### TASK GOAL
Give a faithful, exact copy of all entries, minus the images.

### MATERIAL TO PROCESS

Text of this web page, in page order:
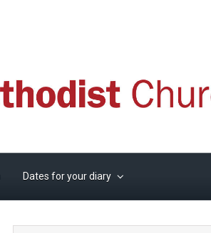
Dates for your diary
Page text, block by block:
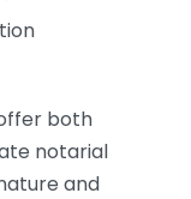
both
notarial
and
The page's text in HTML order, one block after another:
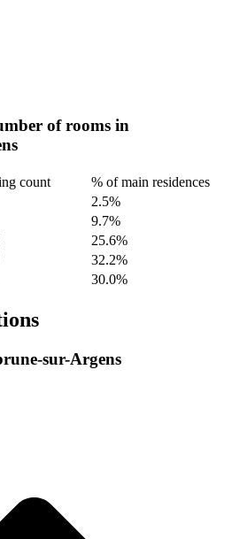
of rooms in
count
% of main residences
2.5%
9.7%
25.6%
32.2%
30.0%
sur-Argens
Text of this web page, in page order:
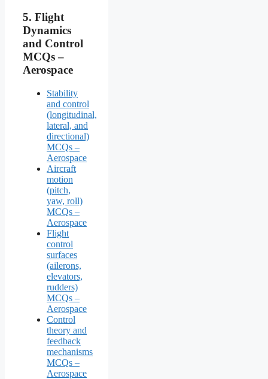
5. Flight
Dynamics
and Control
MCQs –
Aerospace
Stability
and control
(longitudinal,
lateral, and
directional)
MCQs –
Aerospace
Aircraft
motion
(pitch,
yaw, roll)
MCQs –
Aerospace
Flight
control
surfaces
(ailerons,
elevators,
rudders)
MCQs –
Aerospace
Control
theory and
feedback
mechanisms
MCQs –
Aerospace

######

### WRITTEN ANSWER
Text of this web page, in page order:
Dates for your diary
Page text, block by block:
both
notarial
and
The page's text in HTML order, one block after another:
of rooms in
count
% of main residences
2.5%
9.7%
25.6%
32.2%
30.0%
sur-Argens
Text of this web page, in page order:
5. Flight
Dynamics
and Control
MCQs –
Aerospace
Stability
and control
(longitudinal,
lateral, and
directional)
MCQs –
Aerospace
Aircraft
motion
(pitch,
yaw, roll)
MCQs –
Aerospace
Flight
control
surfaces
(ailerons,
elevators,
rudders)
MCQs –
Aerospace
Control
theory and
feedback
mechanisms
MCQs –
Aerospace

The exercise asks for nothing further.